I've been thinking about this question a lot and after pondering it for a few days, I think I'm finally ready to answer it.
I say gameplay matters for me more for me than the story. Don't let that confuse you for me thinking that I don't care about stories, its just that having a good story alone doesn't make me want to finish a game. For me, if the game just isn't fun for me, and the story is amazing, I start to lose the reason I'm playing, which is to have fun. This is because I'd have to slog through being bored to get to what my enjoyment, which inherently makes me not want it that badly and stop playing altogether. For me, doing fun things within the game's world itself should come first and the story should help advance and add weight to the game while the gameplay itself locks you in and makes you want to keep playing.
There are games that weave the story into the gameplay beautifully. Bloodborne, where you are a quick and powerful hunter which hunts monsters and beasts, which is already fun to play. The story than helps advance the game by giving you a goal, to end the nightly hunt and also adds weight to the story by giving you information on why you are a hunter, why there are beasts, where they came from, and why you are so quick and powerful to combat them, and all the answers to all these questions that relate to gameplay, are also all big parts of the story itself. You are a hunter because Yarnham has a cure for all diseases but the nightly hunt begins when you arrive and in order to survive you need to become a hunter. There are beasts because the townspeople's addiction to the city's blood had a side affect and turned them into vicious beasts themselves, which is also where they came from. You are so quick ad powerful because you got a blood transfusion upon arrival which makes it so that you are faster and stronger in order to combat the beasts during the hunt. This seamless weaving of story and gameplay is what I feel games should be. The gameplay was made fun first and the story adds depth and weight to the world and your actions where the gameplay itself resides and explain why and how you can do what you do without the need for many cut scenes or forcing story down your throat. Bioshock and Undertale are other games that also have masterful gameplay to story dynamics in them.
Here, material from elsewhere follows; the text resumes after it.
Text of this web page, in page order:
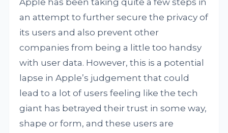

Now there are games that focus on story but I personally felt the gameplay was lacking, which made me ultimately uninterested. The Last of Us comes to mind for me. I know a lot of people love the game's story and I'm not saying that it was a bad story. Just that story alone cant make a game great. Gameplay is the meat while story is the savory sauce used to accent and help the meat be even more delicious, not have a great sauce but a dry piece of meat. Now the gameplay in TLOU works but it just feels a bit...clunky and sort of lacking. The fire fights are fun against humans but anything having to do with infected was a slog for me. You either have to slow and ploddingly sneak through hordes of them or expend tons of ammo getting rid of them and the sneaking is not really engaging itself. In games with stealth, you need to gave a lot of options for getting through areas, like in the Metal Gear Series to keep the player thinking about creative ways to get past enemies, which makes planning out unique routes very fun. In TLOU, you can only throw a brick or bottle. That's it. You can hit an enemy or use it as a distraction. These sections are also filled with One Hit Kill enemies called Clickers that kill you instantly if you get anywhere near it if its alerted. With only one option being the bottle, you end up either waiting for large amounts of time until they separate into a easier way to stealth attack them (which takes like 5 whole seconds of you standing in the open, hoping you don't get spotted) or going into a gun fight with what little ammo you have so you better be a good shot in that case. Moments like this where I'm stuck between a rock and a hard place constantly makes me want to put the game down. There isn't even a variety of infected, just the Clickers, big ones that OHK you and eat all your ammo, and normal ones, where in Bloodborne, you get a ton of sickly and different horrors to face. Yes, TLOU is supposed to be 'realistic' but the human enemies could have wielded different weapons that stood out or acted differently and they could have gotten creative with the infected and their abilities. I will never say that TLOU is a bad game, because it isn't. This was just an example of a game with a compelling story but lacking gameplay which made me put it back on the shelf.
On the other hand, I will happily play a game which are fun but offers little story. I love most Nintendo games and it works for me since they really focus on the level design, enemy types, obstacles, challenge, and tight controls rather than trying to tell a super compelling narrative or the story take a back seat in favor of adventuring or exploring. For me, having fun should be what makes you want to play the game. If the story does that for you, more power to you! I'm just glad you're having fun as well.
If you read all this, you're awesome! lol Hope you enjoyed it! Feel free to add or to counter anything in it, discussion is always encouraged.